*** Supplied material ***
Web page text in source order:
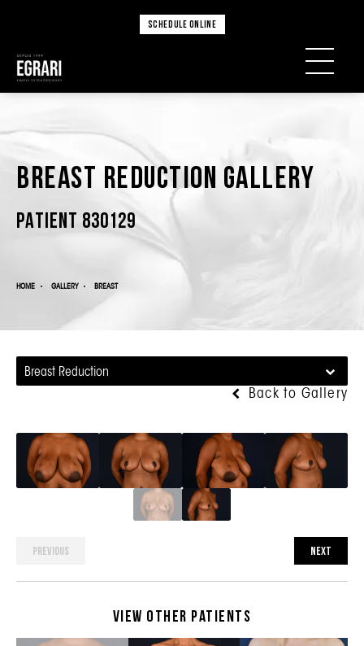
SCHEDULE ONLINE
Breast Reduction Gallery
PATIENT 830129
HOME GALLERY BREAST
Breast Reduction
Back to Gallery
PREVIOUS NEXT
View Other Patients
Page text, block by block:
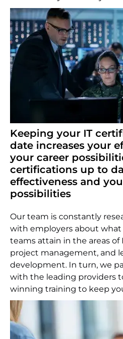
Keeping your IT
date increases your
your career
certifications up to
effectiveness and
possibilities
Our team is constantly
with employers about
teams attain in the areas of
project management, and
development. In turn, we
with the leading providers
winning training to keep
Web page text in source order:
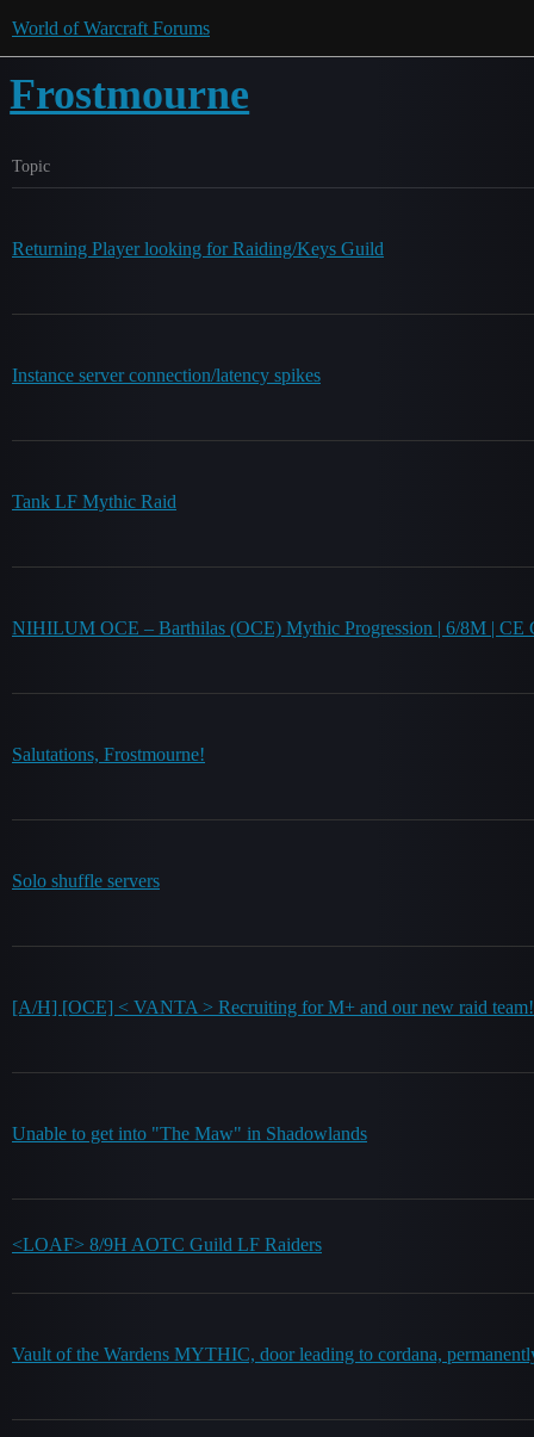
World of Warcraft Forums
Frostmourne
Topic
Returning Player looking for Raiding/Keys Guild
Instance server connection/latency spikes
Tank LF Mythic Raid
NIHILUM OCE – Barthilas (OCE) Mythic Progression | 6/8M | CE
Salutations, Frostmourne!
Solo shuffle servers
[A/H] [OCE] < VANTA > Recruiting for M+ and our new raid team!
Unable to get into "The Maw" in Shadowlands
<LOAF> 8/9H AOTC Guild LF Raiders
Vault of the Wardens MYTHIC, door leading to cordana,
*** End of Supplied material ***
• About this task: Are you able to set down all the lines above exactly, without any pictures?

• Your solution:
Web page text in source order:
SCHEDULE ONLINE
Breast Reduction Gallery
PATIENT 830129
HOME GALLERY BREAST
Breast Reduction
Back to Gallery
PREVIOUS NEXT
View Other Patients
Page text, block by block:
Keeping your IT
date increases your
your career
certifications up to
effectiveness and
possibilities
Our team is constantly
with employers about
teams attain in the areas of
project management, and
development. In turn, we
with the leading providers
winning training to keep
Web page text in source order:
World of Warcraft Forums
Frostmourne
Topic
Returning Player looking for Raiding/Keys Guild
Instance server connection/latency spikes
Tank LF Mythic Raid
NIHILUM OCE – Barthilas (OCE) Mythic Progression | 6/8M | CE
Salutations, Frostmourne!
Solo shuffle servers
[A/H] [OCE] < VANTA > Recruiting for M+ and our new raid team!
Unable to get into "The Maw" in Shadowlands
<LOAF> 8/9H AOTC Guild LF Raiders
Vault of the Wardens MYTHIC, door leading to cordana,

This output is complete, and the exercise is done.